_EXERCISE DESCRIPTION_
Would you transcribe the listing exactly as it stands, minus any images?

======== RECORD EXTRACTS

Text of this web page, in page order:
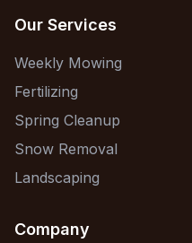
Our Services
Weekly Mowing
Fertilizing
Spring Cleanup
Snow Removal
Landscaping
Company
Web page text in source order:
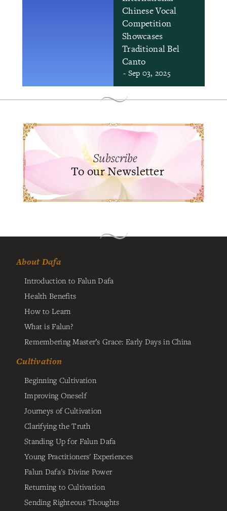
Chinese Vocal
Competition
Showcases
Traditional Bel
Canto
- Sep 03, 2025
Subscribe
To our Newsletter
About Dafa
Introduction to Falun Dafa
Health Benefits
How to Learn
What is Falun?
Remembering Master’s Grace: Early Days in China
Cultivation
Beginning Cultivation
Improving Oneself
Journeys of Cultivation
Clarifying the Truth
Standing Up for Falun Dafa
Young Practitioners' Experiences
Falun Dafa's Divine Power
Returning to Cultivation
Sending Righteous Thoughts

================

_EXERCISE RESULT_
Text of this web page, in page order:
Our Services
Weekly Mowing
Fertilizing
Spring Cleanup
Snow Removal
Landscaping
Company
Web page text in source order:
Chinese Vocal
Competition
Showcases
Traditional Bel
Canto
- Sep 03, 2025
Subscribe
To our Newsletter
About Dafa
Introduction to Falun Dafa
Health Benefits
How to Learn
What is Falun?
Remembering Master’s Grace: Early Days in China
Cultivation
Beginning Cultivation
Improving Oneself
Journeys of Cultivation
Clarifying the Truth
Standing Up for Falun Dafa
Young Practitioners' Experiences
Falun Dafa's Divine Power
Returning to Cultivation
Sending Righteous Thoughts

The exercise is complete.